### Goal of the exercise
Each entry should be transcribed exactly as written, and any picture left out.

(Records from a dataset)

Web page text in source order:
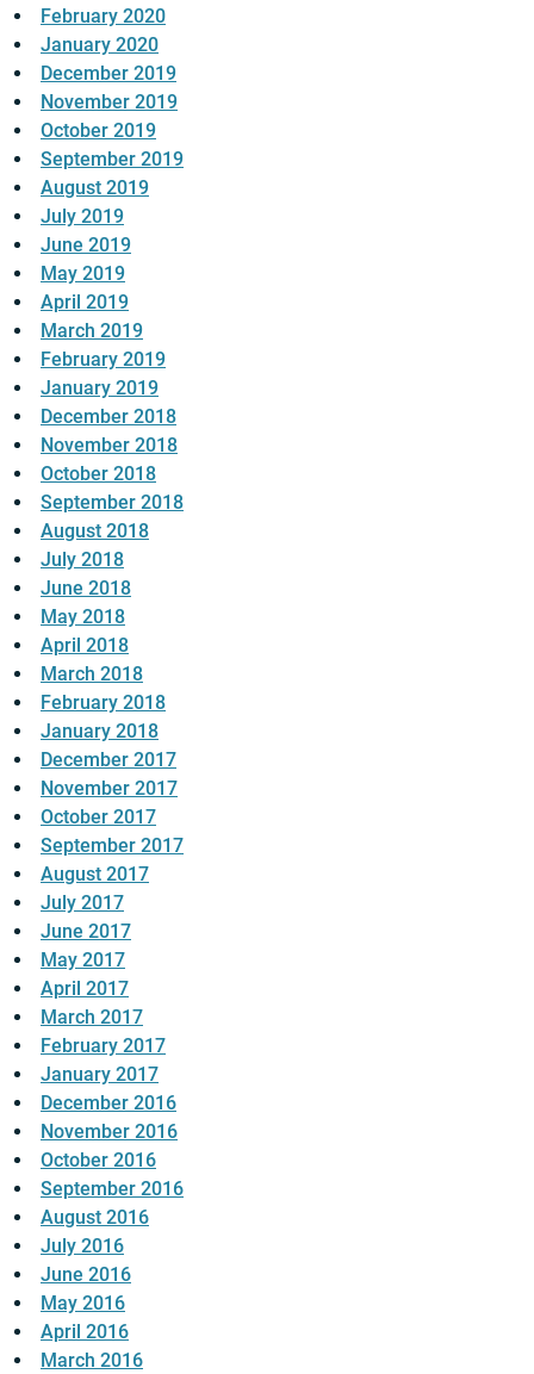
February 2020
January 2020
December 2019
November 2019
October 2019
September 2019
August 2019
July 2019
June 2019
May 2019
April 2019
March 2019
February 2019
January 2019
December 2018
November 2018
October 2018
September 2018
August 2018
July 2018
June 2018
May 2018
April 2018
March 2018
February 2018
January 2018
December 2017
November 2017
October 2017
September 2017
August 2017
July 2017
June 2017
May 2017
April 2017
March 2017
February 2017
January 2017
December 2016
November 2016
October 2016
September 2016
August 2016
July 2016
June 2016
May 2016
April 2016
March 2016
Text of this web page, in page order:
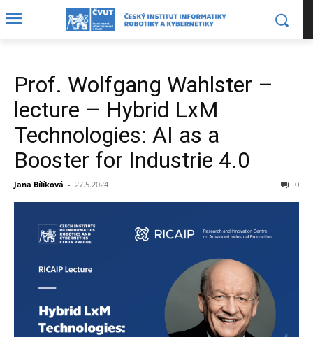
Prof. Wolfgang Wahlster –
lecture – Hybrid LxM
Technologies: AI as a
Booster for Industrie 4.0
Jana Bílíková - 27.5.2024 0
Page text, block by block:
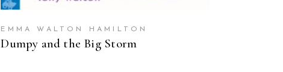
EMMA WALTON HAMILTON
Dumpy and the Big Storm
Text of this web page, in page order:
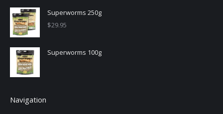
Superworms 250g
$29.95
Superworms 100g
Navigation
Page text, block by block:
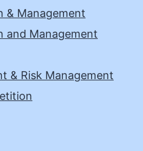
& Management
and Management
& Risk Management
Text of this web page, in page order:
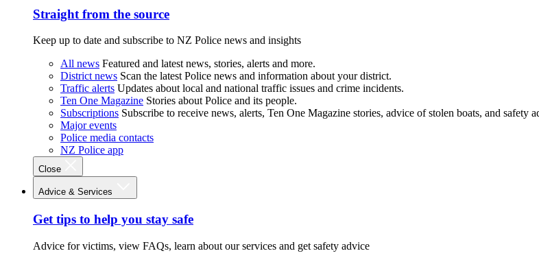
Straight from the source
Keep up to date and subscribe to NZ Police news and insights
All news Featured and latest news, stories, alerts and more.
District news Scan the latest Police news and information about your district.
Traffic alerts Updates about local and national traffic issues and crime incidents.
Ten One Magazine Stories about Police and its people.
Subscriptions Subscribe to receive news, alerts, Ten One Magazine stories, advice of stolen boats, and safety
Major events
Police media contacts
NZ Police app
Close
Advice & Services
Get tips to help you stay safe
Advice for victims, view FAQs, learn about our services and get safety advice
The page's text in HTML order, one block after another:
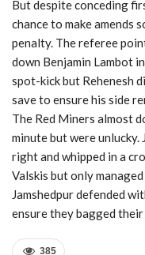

### Answer space
Web page text in source order:
February 2020
January 2020
December 2019
November 2019
October 2019
September 2019
August 2019
July 2019
June 2019
May 2019
April 2019
March 2019
February 2019
January 2019
December 2018
November 2018
October 2018
September 2018
August 2018
July 2018
June 2018
May 2018
April 2018
March 2018
February 2018
January 2018
December 2017
November 2017
October 2017
September 2017
August 2017
July 2017
June 2017
May 2017
April 2017
March 2017
February 2017
January 2017
December 2016
November 2016
October 2016
September 2016
August 2016
July 2016
June 2016
May 2016
April 2016
March 2016
Text of this web page, in page order:
Prof. Wolfgang Wahlster –
lecture – Hybrid LxM
Technologies: AI as a
Booster for Industrie 4.0
Jana Bílíková - 27.5.2024 0
Page text, block by block:
EMMA WALTON HAMILTON
Dumpy and the Big Storm
Text of this web page, in page order:
Superworms 250g
$29.95
Superworms 100g
Navigation
Page text, block by block:
& Management
and Management
& Risk Management
Text of this web page, in page order:
Straight from the source
Keep up to date and subscribe to NZ Police news and insights
All news Featured and latest news, stories, alerts and more.
District news Scan the latest Police news and information about your district.
Traffic alerts Updates about local and national traffic issues and crime incidents.
Ten One Magazine Stories about Police and its people.
Subscriptions Subscribe to receive news, alerts, Ten One Magazine stories, advice of stolen boats, and safety
Major events
Police media contacts
NZ Police app
Close
Advice & Services
Get tips to help you stay safe
Advice for victims, view FAQs, learn about our services and get safety advice
The page's text in HTML order, one block after another:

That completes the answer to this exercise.